Output all entries verbatim, dropping pictures.

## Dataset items

_ _ _

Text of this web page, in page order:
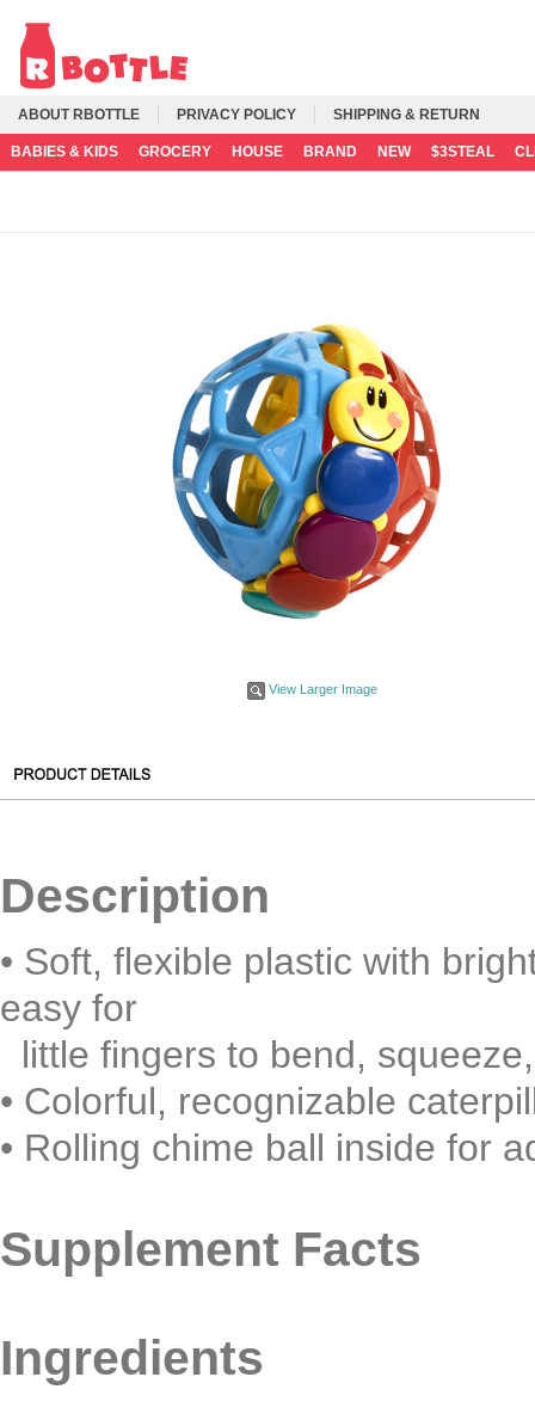
ABOUT RBOTTLE PRIVACY POLICY SHIPPING & RETURN
BABIES & KIDS GROCERY HOUSE BRAND NEW $3STEAL
View Larger Image
Description
• Soft, flexible plastic with
easy for
little fingers to bend,
• Colorful, recognizable
• Rolling chime ball inside for
Supplement Facts
Ingredients
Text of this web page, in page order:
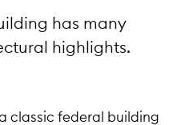
has many
highlights.
classic federal building
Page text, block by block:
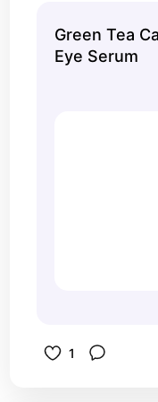
Green Tea
Eye Serum
1
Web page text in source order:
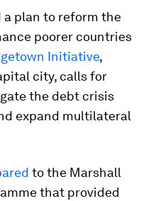
a plan to reform the
poorer countries
Initiative,
city, calls for
the debt crisis
expand multilateral
to the Marshall
that provided
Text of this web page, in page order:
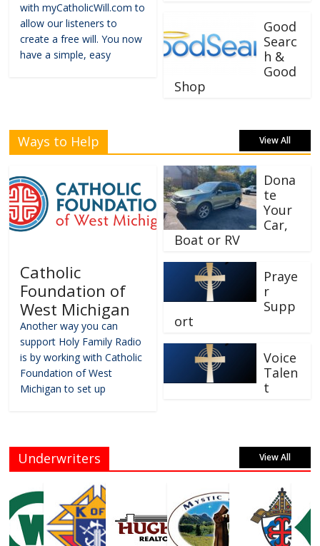
with myCatholicWill.com to
allow our listeners to
create a free will. You now
have a simple, easy
Good
Searc
h &
Good
Shop
Ways to Help View All
Catholic
Foundation of
West Michigan
Another way you can
support Holy Family Radio
is by working with Catholic
Foundation of West
Michigan to set up
Dona
te
Your
Car,
Boat or RV
Praye
r
Supp
ort
Voice
Talen
t
Underwriters View All
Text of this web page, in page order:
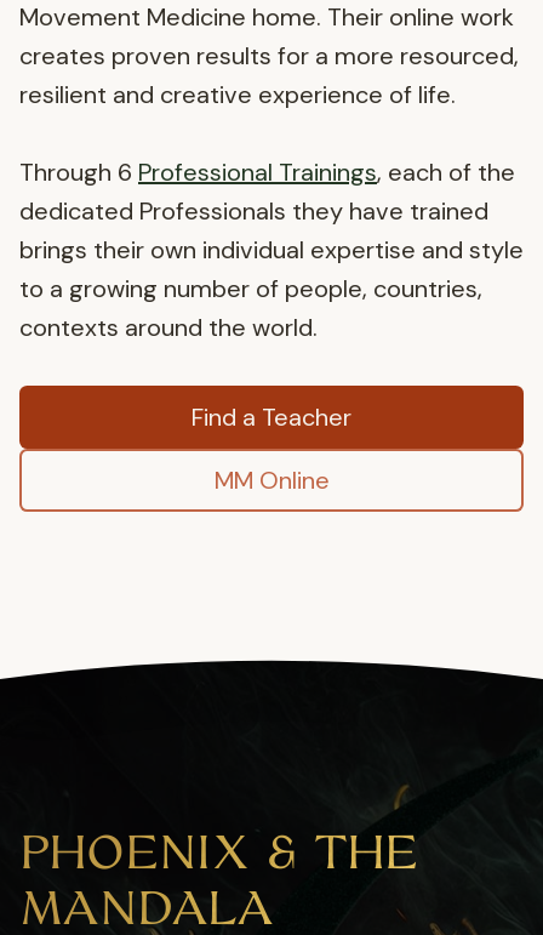
Movement Medicine home. Their online work
creates proven results for a more resourced,
resilient and creative experience of life.
Through 6 Professional Trainings, each of the
dedicated Professionals they have trained
brings their own individual expertise and style
to a growing number of people, countries,
contexts around the world.
Find a Teacher
MM Online
PHOENIX & THE
MANDALA
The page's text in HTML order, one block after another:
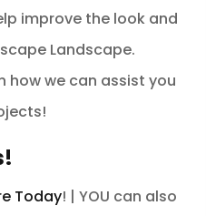
improve the look and
Landscape.
how we can assist you
Today! | YOU can also
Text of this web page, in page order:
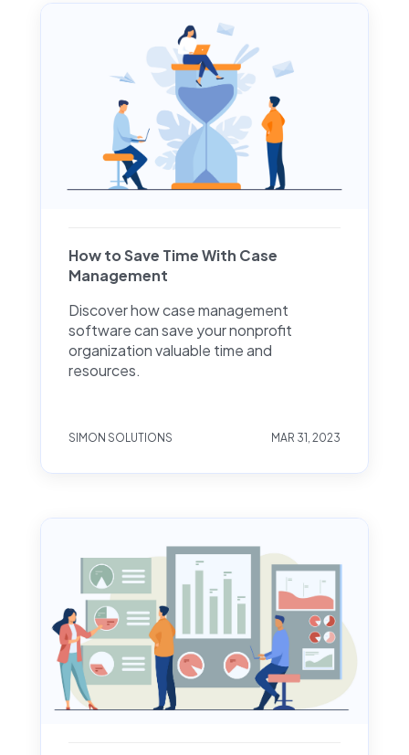
How to Save Time With Case
Management
Discover how case management
software can save your nonprofit
organization valuable time and
resources.
SIMON SOLUTIONS MAR 31, 2023

_ _ _

## ANSWER TO THIS TASK
Text of this web page, in page order:
ABOUT RBOTTLE PRIVACY POLICY SHIPPING & RETURN
BABIES & KIDS GROCERY HOUSE BRAND NEW $3STEAL
View Larger Image
Description
• Soft, flexible plastic with
easy for
little fingers to bend,
• Colorful, recognizable
• Rolling chime ball inside for
Supplement Facts
Ingredients
Text of this web page, in page order:
has many
highlights.
classic federal building
Page text, block by block:
Green Tea
Eye Serum
1
Web page text in source order:
a plan to reform the
poorer countries
Initiative,
city, calls for
the debt crisis
expand multilateral
to the Marshall
that provided
Text of this web page, in page order:
with myCatholicWill.com to
allow our listeners to
create a free will. You now
have a simple, easy
Good
Searc
h &
Good
Shop
Ways to Help View All
Catholic
Foundation of
West Michigan
Another way you can
support Holy Family Radio
is by working with Catholic
Foundation of West
Michigan to set up
Dona
te
Your
Car,
Boat or RV
Praye
r
Supp
ort
Voice
Talen
t
Underwriters View All
Text of this web page, in page order:
Movement Medicine home. Their online work
creates proven results for a more resourced,
resilient and creative experience of life.
Through 6 Professional Trainings, each of the
dedicated Professionals they have trained
brings their own individual expertise and style
to a growing number of people, countries,
contexts around the world.
Find a Teacher
MM Online
PHOENIX & THE
MANDALA
The page's text in HTML order, one block after another:
improve the look and
Landscape.
how we can assist you
Today! | YOU can also
Text of this web page, in page order:
How to Save Time With Case
Management
Discover how case management
software can save your nonprofit
organization valuable time and
resources.
SIMON SOLUTIONS MAR 31, 2023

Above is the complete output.